Trump assails sanctuary cities ruling, judge
Decision blocking plan to refuse federal grants blasted as ‘ridiculous’
WASHINGTON — President Donald Trump’s latest legal defeat has provoked him into another round of judge-baiting.
It’s a case potentially headed for the Supreme Court, whose newest member had to distance himself from Trump’s prior judiciary bashing.
In public comments and an early morning tweet-storm Wednesday and an angry latenight White House statement Tuesday, Trump blasted the “egregious overreach” and “ridiculous” ruling by an “unelected” federal judge based “in San Francisco,” following a decision that blocked the administration’s plans to financially punish socalled sanctuary cities.
“We’ll see them at the Supreme Court,” Trump said Wednesday.
Gorsuch may be on the spot
If Trump is right about the ultimate destination of the sanctuary cities case, he’ll face a court reinforced by his own nominee, conservative Justice Neil Gorsuch. It could prove touchy for the court’s rookie, who has been pressed to separate himself from the president’s heated comments about other federal judges.
“When anyone criticizes the honesty or integrity of the motives of a federal judge, I find that disheartening,” Gorsuch told the Senate Judiciary Committee last month. “I find that demoralizing, because I know the truth.”
Trump is using a different blend of brute force and code words in his attacks on U.S. District Judge William Orrick, the 63-year-old Obama administration appointee who ruled against the president Tuesday. A term such as “ridiculous” hits like a cudgel, while the White House’s reference to “this San Francisco judge” seems more of a dog whistle to the president’s conservative allies.

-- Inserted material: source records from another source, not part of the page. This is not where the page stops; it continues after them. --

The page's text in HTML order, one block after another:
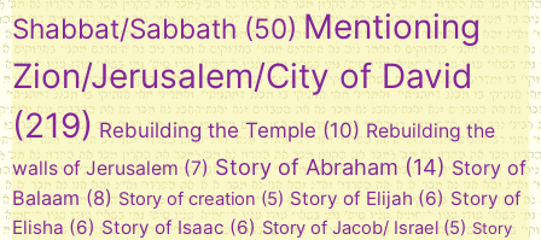
Shabbat/Sabbath(50) Mentioning
Zion/Jerusalem/City of David
(219) Rebuilding the Temple (10) Rebuilding the
walls of Jerusalem (7) Story of Abraham (14) Story of
Balaam (8) Story of creation (5) Story of Elijah (6) Story of
Elisha (6) Story of Isaac (6) Story of Jacob/ Israel (5) Story
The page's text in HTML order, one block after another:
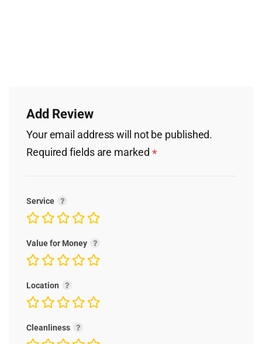
Add Review
Your email address will not be published.
Required fields are marked *
Service
Value for Money
Location
Cleanliness
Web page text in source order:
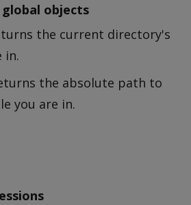
objects
the current directory's
in.
the absolute path to
you are in.
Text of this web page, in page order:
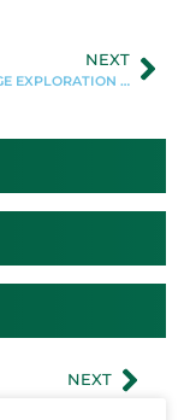
NEXT
GREENRIDGE EXPLORATION ANNOUNCES MARKETING AGREEMENT
NEXT
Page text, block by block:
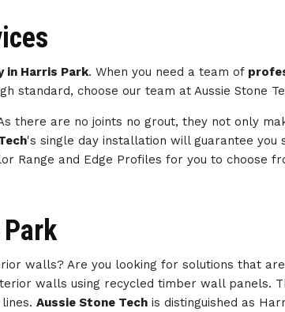
in Harris Park. When you need a team of
standard, choose our team at Aussie Stone
there are no joints no grout, they not only
's single day installation will guarantee
Range and Edge Profiles for you to choose
walls? Are you looking for solutions that
walls using recycled timber wall panels.
lines.Aussie Stone Tech is distinguished as
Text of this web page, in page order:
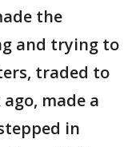
the
and trying to
traded to
made a
in
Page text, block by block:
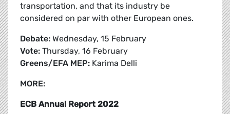
transportation, and that its industry be
considered on par with other European ones.
Debate: Wednesday, 15 February
Vote: Thursday, 16 February
Greens/EFA MEP: Karima Delli
MORE:
ECB Annual Report 2022
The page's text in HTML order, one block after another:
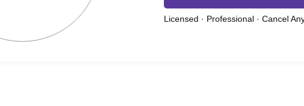
Licensed · Professional · Cancel
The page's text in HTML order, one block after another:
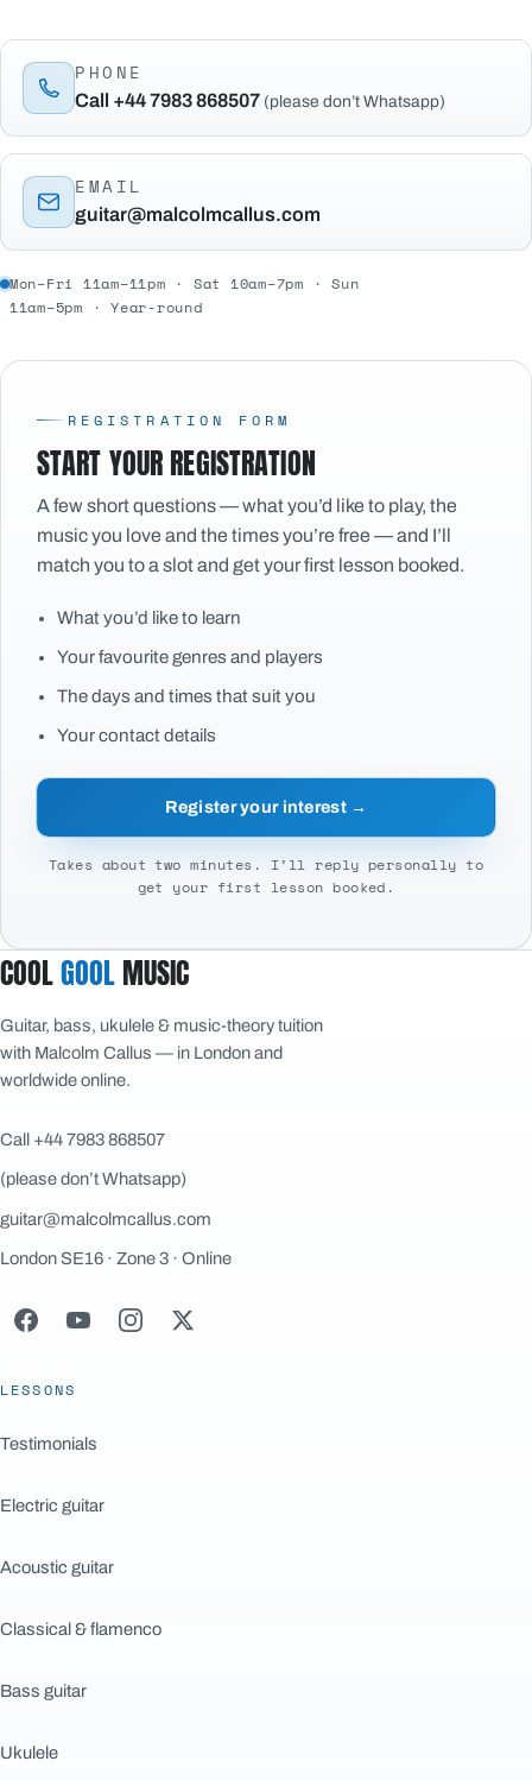
PHONE
Call +44 7983 868507 (please don’t Whatsapp)
EMAIL
guitar@malcolmcallus.com
Mon–Fri 11am–11pm · Sat 10am–7pm · Sun
11am–5pm · Year-round
REGISTRATION FORM
START YOUR REGISTRATION
A few short questions — what you’d like to play, the
music you love and the times you’re free — and I’ll
match you to a slot and get your first lesson booked.
What you’d like to learn
Your favourite genres and players
The days and times that suit you
Your contact details
Register your interest →
Takes about two minutes. I’ll reply personally to
get your first lesson booked.
COOLGOOLMUSIC
Guitar, bass, ukulele & music-theory tuition
with Malcolm Callus — in London and
worldwide online.
Call +44 7983 868507
(please don’t Whatsapp)
guitar@malcolmcallus.com
London SE16 · Zone 3 · Online
LESSONS
Testimonials
Electric guitar
Acoustic guitar
Classical & flamenco
Bass guitar
Ukulele
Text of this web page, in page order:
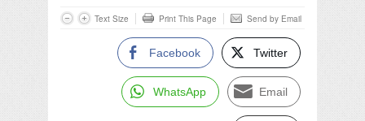
Text Size Print This Page Send by Email
Facebook Twitter
WhatsApp Email
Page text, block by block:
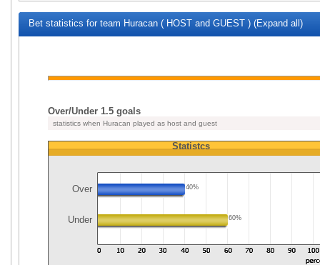
Bet statistics for team Huracan ( HOST and GUEST ) (Expand all)
Over/Under 1.5 goals
statistics when Huracan played as host and guest
Statistcs
Over 40%
Under 60%
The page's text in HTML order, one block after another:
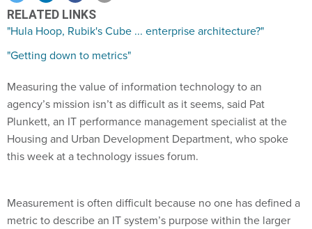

White House spokesman Sean Spicer said Wednesday on Fox News that “anybody that’s got a basic understanding of the Constitution” would agree with Trump and disagree with the judge, a former Justice Department attorney.
The White House’s characterization of Orrick as “unelected,” meanwhile, casts in a negative light the system of judicial appointments spelled out in the U.S. Constitution.
Ruled against Trump
In his 49-page opinion Tuesday, Orrick sided with Santa Clara County and the city and county of San Francisco in their challenge to Trump’s sanctuary cities executive order. The initial order, issued Jan. 25, included a provision declaring that “sanctuary jurisdictions shall be ineligible to receive federal grants.”
“If there was doubt about the scope of the order, the president and attorney general have erased it with their public comments,” Orrick wrote.
“The president has called it ‘a weapon’ to use against jurisdictions that disagree with his preferred policies of immigration enforcement.”
Asked about Orrick’s ruling Wednesday, Trump averred that he is “never surprised by the 9th Circuit,” reinforcing an early morning tweet in which he declared that it “has a terrible record of being overturned (close to 80 percent).”
Orrick is a district court judge and is not part of the 9th U.S. Circuit Court of Appeals, although the latter will hear the Trump administration’s appeal.